I'm not really asking for a proof that "nothing exists" is true or false, as I know there exists no such proof. I was just trying to point out the fact that there's no sensible reason to believe "thought happens" is more true than "I exist", which you seem to have implied in your post.

That was the basic problem with Descartes. He thought he found a fundamental assertion which was somehow more "true" than any other assertion. Descartes was simply naive about language, as there are no fundamental assertions of any kind. If there were, people would never be able to learn to speak.

I don't think I can prove anything except in the context of formal mathematics.

Not quite. If you accept the rules which allow for the existence of proofs in math, you must accept the consequence that those rules may be applied to other systems of thought (eg. boolean logic, scientific languages, etc.)

If, on the other hand, you require proofs to refer to anything other than the system (or context) in which they were produced, then not even math can be used to prove anything.

maybe I could convince at least someone that "nothing happens" is necessarily false.

You can always convince someone who already agrees with you that "nothing happens" is false, but that amounts to very little.

Or maybe I could just convince myself.

Exactly how does one convince himself? Do you take two personalities and start a philosophical discussion between them? (just kidding)

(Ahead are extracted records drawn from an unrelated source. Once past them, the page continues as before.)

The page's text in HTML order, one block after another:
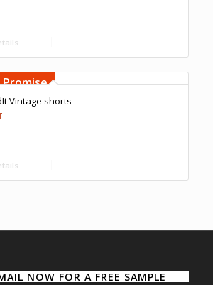
Vintage shorts
NOW FOR A FREE SAMPLE
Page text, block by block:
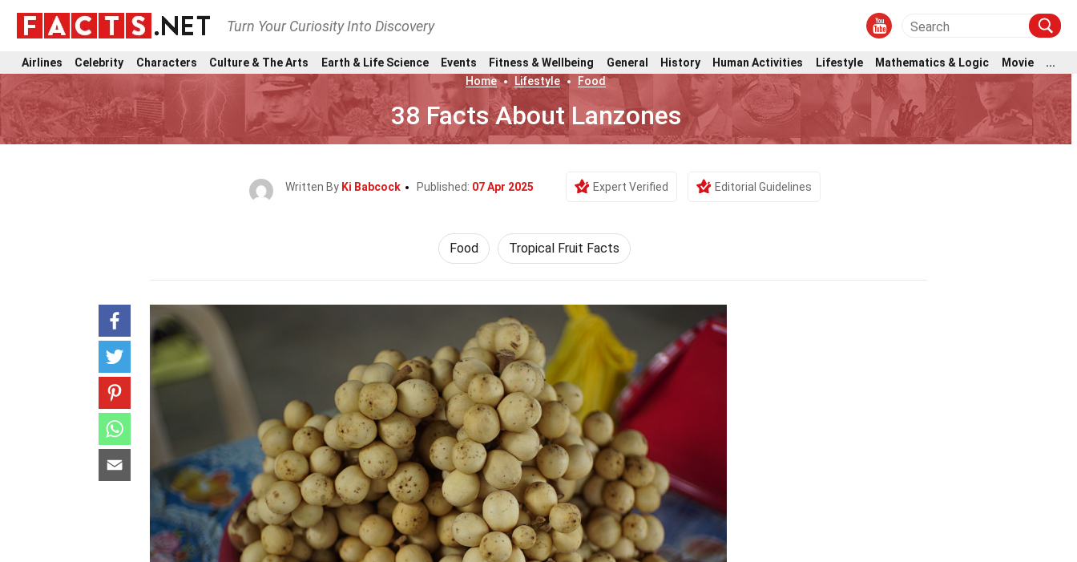
Turn Your Curiosity Into Discovery
Airlines Celebrity Characters Culture & The Arts Earth & Life Science Events Fitness & Wellbeing General History Human Activities Lifestyle Mathematics & Logic Movie
...
Home
Lifestyle Food
38 Facts About Lanzones
Written By Ki Babcock Published: 07 Apr 2025 Expert Verified Editorial Guidelines
Food Tropical Fruit Facts
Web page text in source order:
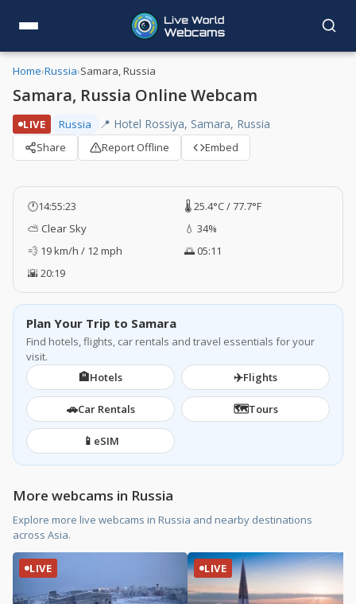
Home›Russia›Samara, Russia
Samara, Russia Online Webcam
LIVE Russia 📍 Hotel Rossiya, Samara, Russia
Share Report Offline Embed
🕐14:55:23
🌡️ 25.4°C / 77.7°F
⛅ Clear Sky
💧 34%
💨 19 km/h / 12 mph
🌅 05:11
🌇 20:19
Plan Your Trip to Samara
Find hotels, flights, car rentals and travel essentials for your
visit.
🏨Hotels ✈️Flights
🚗Car Rentals 🗺️Tours
📱 eSIM
More webcams in Russia
Explore more live webcams in Russia and nearby destinations
across Asia.
LIVE LIVE
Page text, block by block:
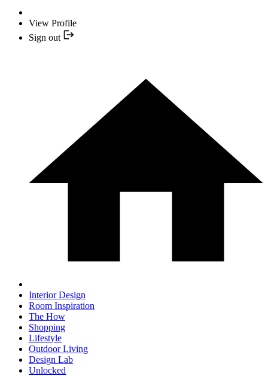
View Profile
Sign out
Interior Design
Room Inspiration
The How
Shopping
Lifestyle
Outdoor Living
Design Lab
Unlocked
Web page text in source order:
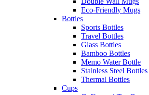
Eco-Friendly Mugs
Bottles
Sports Bottles
Travel Bottles
Glass Bottles
Bamboo Bottles
Memo Water Bottle
Stainless Steel Bottles
Thermal Bottles
Cups
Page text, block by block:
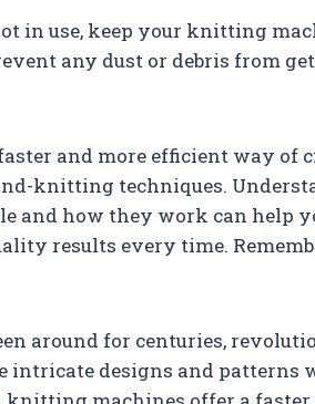
in use, keep your knitting
any dust or debris from
and more efficient way of
knitting techniques.
and how they work can help
results every time.
around for centuries,
intricate designs and
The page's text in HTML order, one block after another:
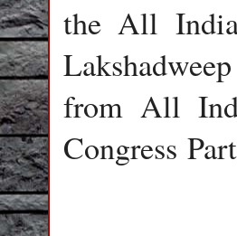
the All
from All
Congress
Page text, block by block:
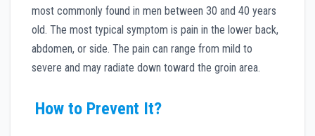
most commonly found in men between 30 and 40 years
old. The most typical symptom is pain in the lower back,
abdomen, or side. The pain can range from mild to
severe and may radiate down toward the groin area.
How to Prevent It?
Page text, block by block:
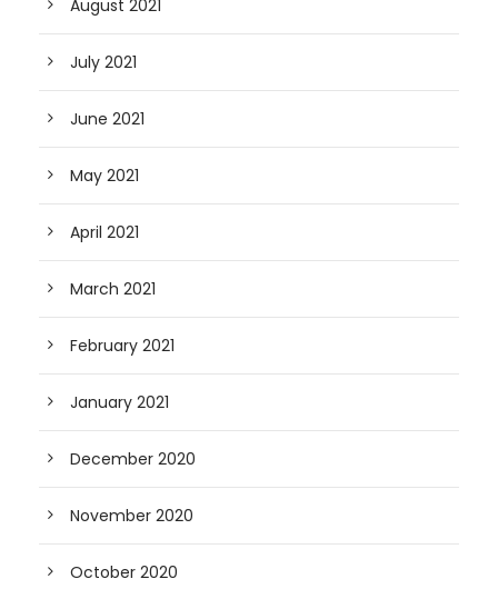
August 2021
July 2021
June 2021
May 2021
April 2021
March 2021
February 2021
January 2021
December 2020
November 2020
October 2020
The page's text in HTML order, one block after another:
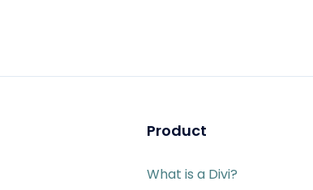
Product
What is a Divi?
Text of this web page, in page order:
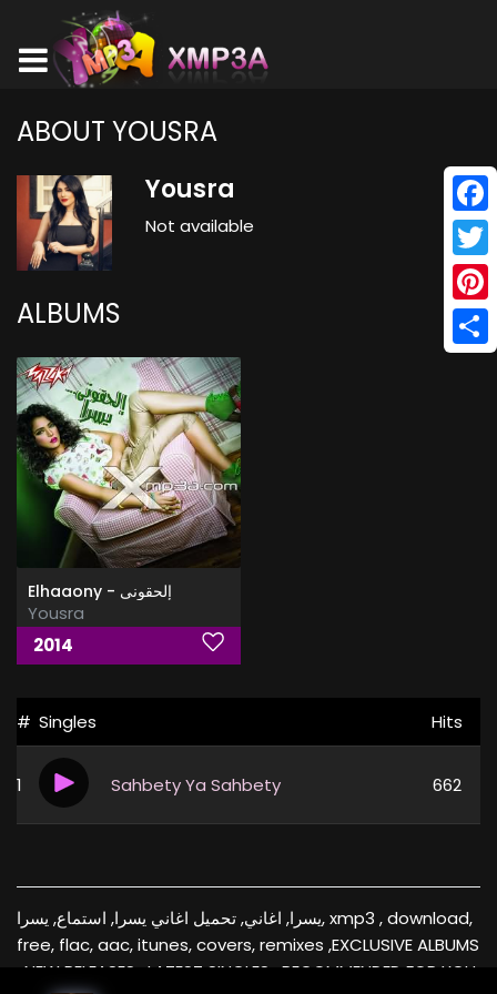
ABOUT YOUSRA
Yousra
Not available
ALBUMS
Elhaaony - إلحقونى
Yousra
2014
# Singles Hits
1 Sahbety Ya Sahbety 662
يسرا, اغاني, تحميل اغاني يسرا, استماع, يسرا, xmp3 , download,
free, flac, aac, itunes, covers, remixes ,EXCLUSIVE ALBUMS
, NEW RELEASES , LATEST SINGLES , RECOMMENDED FOR YOU
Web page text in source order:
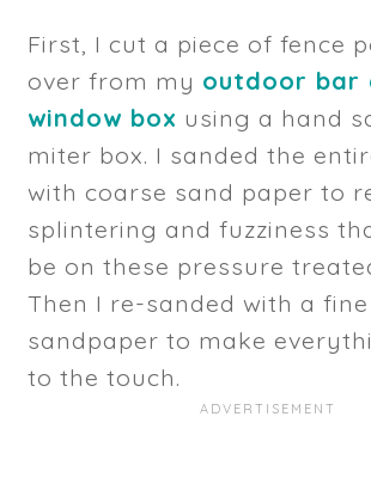
First, I cut a piece of fence
over from my outdoor bar
window box using a hand
miter box. I sanded the
with coarse sand paper to
splintering and fuzziness
be on these pressure
Then I re-sanded with a
sandpaper to make
to the touch.
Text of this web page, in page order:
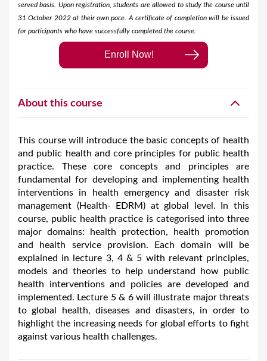
served basis. Upon registration, students are allowed to study the course until
31 October 2022 at their own pace. A certificate of completion will be issued
for participants who have successfully completed the course.
Enroll Now!
About this course
This course will introduce the basic concepts of health
and public health and core principles for public health
practice. These core concepts and principles are
fundamental for developing and implementing health
interventions in health emergency and disaster risk
management (Health- EDRM) at global level. In this
course, public health practice is categorised into three
major domains: health protection, health promotion
and health service provision. Each domain will be
explained in lecture 3, 4 & 5 with relevant principles,
models and theories to help understand how public
health interventions and policies are developed and
implemented. Lecture 5 & 6 will illustrate major threats
to global health, diseases and disasters, in order to
highlight the increasing needs for global efforts to fight
against various health challenges.
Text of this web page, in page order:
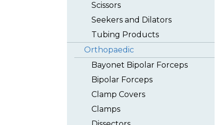
Scissors
Seekers and Dilators
Tubing Products
Orthopaedic
Bayonet Bipolar Forceps
Bipolar Forceps
Clamp Covers
Clamps
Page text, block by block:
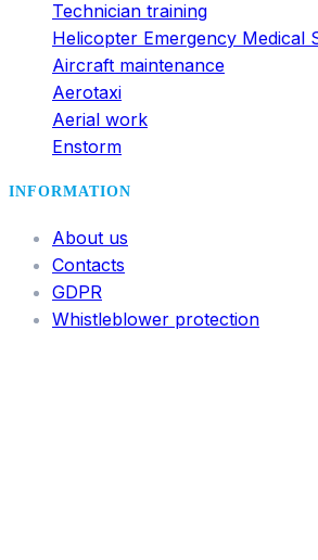
Technician training
Helicopter Emergency Medical
Aircraft maintenance
Aerotaxi
Aerial work
Enstorm
INFORMATION
About us
Contacts
GDPR
Whistleblower protection
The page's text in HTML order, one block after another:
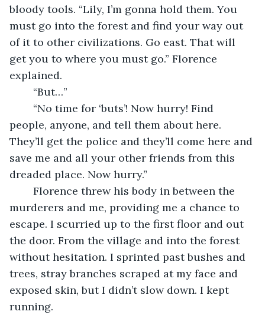
bloody tools. “Lily, I’m gonna hold them. You
must go into the forest and find your way out
of it to other civilizations. Go east. That will
get you to where you must go.” Florence
explained.
	“But…”
people, anyone, and tell them about here.
They’ll get the police and they’ll come here and
save me and all your other friends from this
dreaded place. Now hurry.”
murderers and me, providing me a chance to
escape. I scurried up to the first floor and out
the door. From the village and into the forest
without hesitation. I sprinted past bushes and
trees, stray branches scraped at my face and
exposed skin, but I didn’t slow down. I kept
running.
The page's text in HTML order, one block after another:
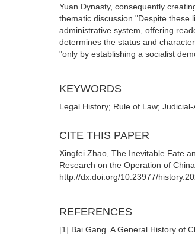
Yuan Dynasty, consequently
thematic discussion."Despite these
administrative system, offering
determines the status and
"only by establishing a socialist
KEYWORDS
Legal History; Rule of Law;
CITE THIS PAPER
Xingfei Zhao, The Inevitable Fate
Research on the Operation of
http://dx.doi.org/10.23977/
REFERENCES
[1] Bai Gang. A General History of
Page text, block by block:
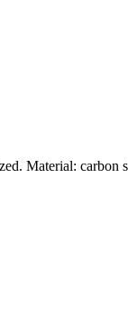
Material:
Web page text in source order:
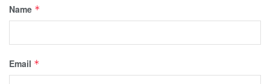
Name *
Email *
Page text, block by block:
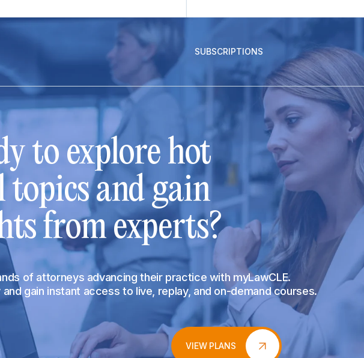
SUBSCRIPTIONS
to explore hot
topics and gain
from experts?
of attorneys advancing their practice with myLawCLE.
gain instant access to live, replay, and on-demand courses.
VIEW PLANS
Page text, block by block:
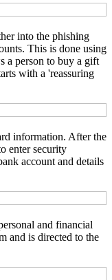
into the phishing
This is done using
a person to buy a gift
with a 'reassuring
information. After the
enter security
account and details
and financial
and is directed to the
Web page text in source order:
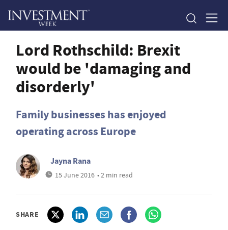
Lord Rothschild: Brexit
would be 'damaging and
disorderly'
Family businesses has enjoyed
operating across Europe
Jayna Rana
15 June 2016 • 2 min read
SHARE
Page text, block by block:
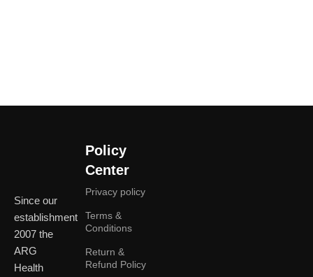
Since our
establishment
2007 the
ARG
Health
Policy
Center
Privacy policy
Terms &
Conditions
Return &
Refund Policy
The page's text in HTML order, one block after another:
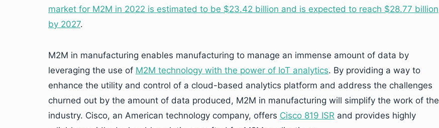
market for M2M in 2022 is estimated to be $23.42 billion and is expected to reach $28.77 billion
by 2027.
M2M in manufacturing enables manufacturing to manage an immense amount of data by
leveraging the use of M2M technology with the power of IoT analytics. By providing a way to
enhance the utility and control of a cloud-based analytics platform and address the challenges
churned out by the amount of data produced, M2M in manufacturing will simplify the work of the
industry. Cisco, an American technology company, offers Cisco 819 ISR and provides highly
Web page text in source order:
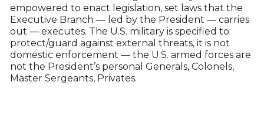
empowered to enact legislation, set laws that the
Executive Branch — led by the President — carries
out — executes. The U.S. military is specified to
protect/guard against external threats, it is not
domestic enforcement — the U.S. armed forces are
not the President’s personal Generals, Colonels,
Master Sergeants, Privates.
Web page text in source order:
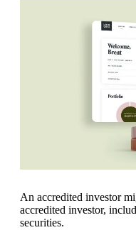
An accredited investor
accredited investor,
securities.
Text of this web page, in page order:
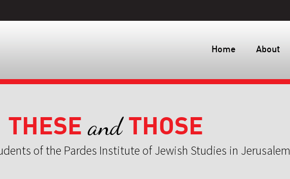
Home About
THESE andTHOSE
of the Pardes Institute of Jewish Studies in Jerusalem

There's no such thing as "convincing myself". By the time you set out to convince yourself, you already are convinced. "Something" convinced you, just like "something" convinced you that "I exist" or "thought happens" are true, and "nothing exists" is false.

To show that "nothing happens" is false, it is sufficient to produce a single counterexample. A counterexample would be something that happens. I know from direct personal experience that thought happens. QED

Nope. I could give you a hard time on that one too.

Now, you tacked on a baffling parenthetical assertion:

"(if "thought" is mutually exclusive with "nothing" then the two sentences can't possibly be true at the same time)"

Your premise states that "'thought' is mutually exclusive with 'nothing'". That is hard for me to swallow.


It wasn't a premise as I preceded it with "if". If A then B, that's all I said. I didn't assert that A is true.

Thought and nothing are concepts of a different type.

Are they? Says who? I preceded my assertion with "if", but you seem bold enough to assert that you know what "thought" is...

Similarly, I can have thought and nothing present or absent ...

Sure, but first you have to prove you can think without a brain, as "brain" is often perceived as being mutually exclusive with "nothing" (again, notice I'm not claiming I know what "brain" is, just pointing out a linguistic detail)

1) The astronauts may have left a box with nothing in it on the moon. In that vicinity, there is no thought and nothing in the box.

Exactly how do you know there is no thought? How does one go about proving the absence of it?

2) While they placed the box there, the astronauts were thinking, so there was thought and still nothing in the box.

I could just as well say you are thinking about the contents of the box, therefore the box is not really "empty" as it contains your awareness of its inside. Something like that. You get the idea.

Thanks for the fun

You're welcome.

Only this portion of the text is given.